Ob Tankfüllung, Pizza, Heizrechnung oder Ferienflug: Alles wird derzeit teurer. Schuld sind der Ukraine-Krieg und stockende Lieferketten. Bei den Lebensmitteln kommen die massiven Ernteausfälle in der Schweiz durch den verregneten Sommer 2021 hinzu.
Das macht sich im Portemonnaie bemerkbar. Etwa bei jenen, die in einem der 15 Restaurants der Pumpstation Gastro GmbH der Zürcher Gastronomen Michel Péclard (54) und Florian Weber (37) einkehren.
«Im Einkauf sind unsere Produkte im Durchschnitt um zehn Prozent teurer geworden», sagt Weber im Gespräch mit Blick. Dass einzelne Produkte aufschlagen, zum Beispiel Kalbfleisch in der Vorweihnachtszeit, ist normal. «Aber nun trifft es vom Gemüse bis zum Fleisch wirklich alles – sogar die Weinflaschen!» Letzteres hat ganz direkt mit dem Ukraine-Krieg zu tun: Dort ist eine Fabrik des Schweizer Glasflaschenherstellers Vetropack unter Beschuss geraten. Ein wichtiger Lieferant fällt damit aus.

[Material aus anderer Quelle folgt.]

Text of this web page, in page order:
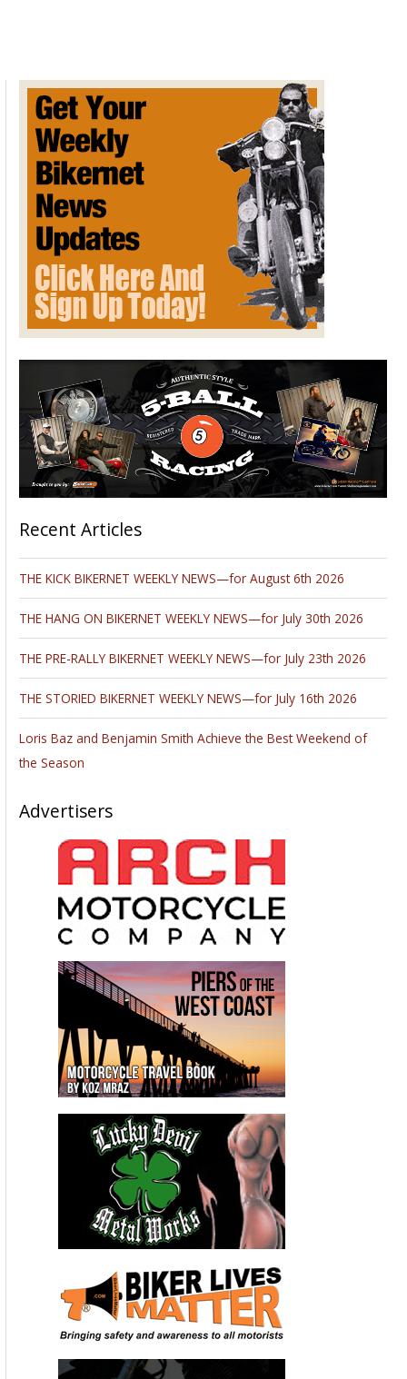
Uhl
Recent Articles
THE KICK BIKERNET WEEKLY NEWS—for August 6th 2026
THE HANG ON BIKERNET WEEKLY NEWS—for July 30th 2026
THE PRE-RALLY BIKERNET WEEKLY NEWS—for July 23th 2026
THE STORIED BIKERNET WEEKLY NEWS—for July 16th 2026
Loris Baz and Benjamin Smith Achieve the Best Weekend of
the Season
Advertisers
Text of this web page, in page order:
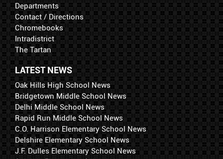
Departments
Contact / Directions
Chromebooks
Intradistrict
The Tartan
LATEST NEWS
Oak Hills High School News
Bridgetown Middle School News
Delhi Middle School News
Rapid Run Middle School News
C.O. Harrison Elementary School News
Delshire Elementary School News
J.F. Dulles Elementary School News
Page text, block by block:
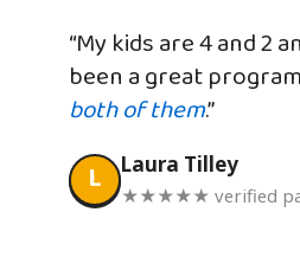
“My kids are 4 and 2
been a great
both of them.”
L Laura Tilley
★★★★★ verified

Weber und Péclard haben die Preise im Fischer's Fritz, der Milchbar und ihren anderen Gastrobetrieben angehoben. Sie sind damit nicht allein. Blick berichtete etwa jüngst von einem Zürcher Pizza-Take-away, der satte zwei Franken pro Pizza aufschlägt! Der Preisanstieg geht aber weit über die Gastronomie hinaus. Migros-Chef Fabrice Zumbrunnen (52) warnte jüngst vor einem Preisschub im Sommer, besonders beim Fleisch. Selbst bei Discounter Aldi wird aufgeschlagen, etwa bei Kaffee und Schokolade.

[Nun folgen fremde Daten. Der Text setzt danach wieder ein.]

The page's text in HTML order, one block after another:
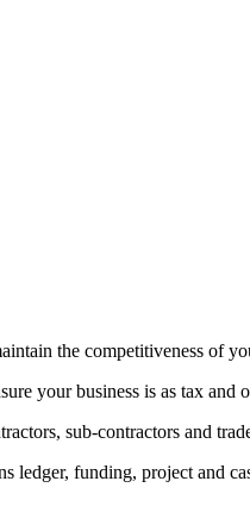
the competitiveness of
your business is as tax and
sub-contractors and
funding, project and
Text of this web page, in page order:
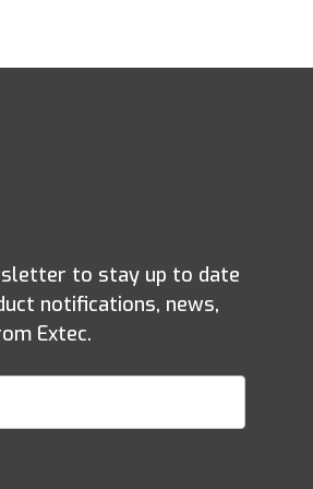
to stay up to date
notifications, news,
Extec.
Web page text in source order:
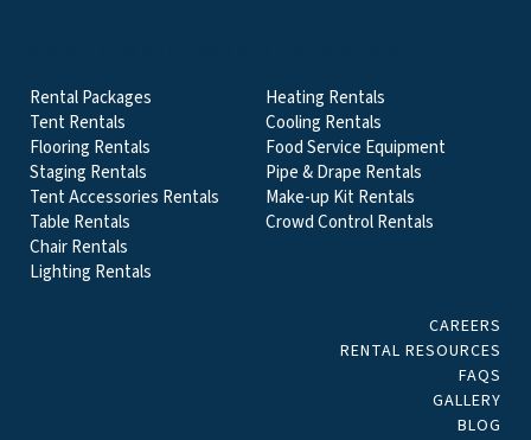
Rental Packages
Tent Rentals
Flooring Rentals
Staging Rentals
Tent Accessories Rentals
Table Rentals
Chair Rentals
Lighting Rentals
Heating Rentals
Cooling Rentals
Food Service Equipment
Pipe & Drape Rentals
Make-up Kit Rentals
Crowd Control Rentals
CAREERS
RENTAL RESOURCES
FAQS
GALLERY
BLOG
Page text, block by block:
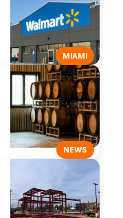
MIAMI
NEWS
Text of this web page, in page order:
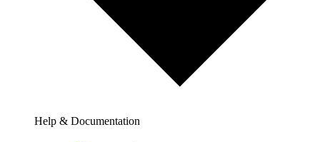
Help & Documentation
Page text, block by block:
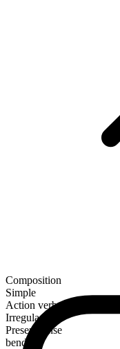
Composition
Simple
Action verb
Irregular
Present tense
bend
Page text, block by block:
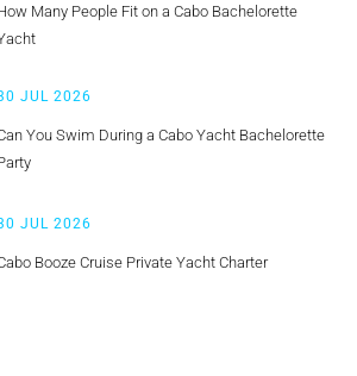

Aufs Jahr gesehen zahlt eine Familie rund 3300 Franken mehr, rechnete der Gewerkschaftsbund am Mittwoch vor.
Aufschlag um Franken statt Rappen
Der Konsumentenschutz erhebt nun einen happigen Vorwurf: «Wir haben die Befürchtung, dass einige skrupellos die Preise erhöhen, weil sie es leicht begründen können», sagt Sara Stalder (56), Geschäftsleiterin des Konsumentenschutzes. Sie meint damit nicht Migros, Aldi oder Péclard und Weber im Speziellen, sondern Händler und Dienstleister aus sämtlichen Branchen ganz im Allgemeinen.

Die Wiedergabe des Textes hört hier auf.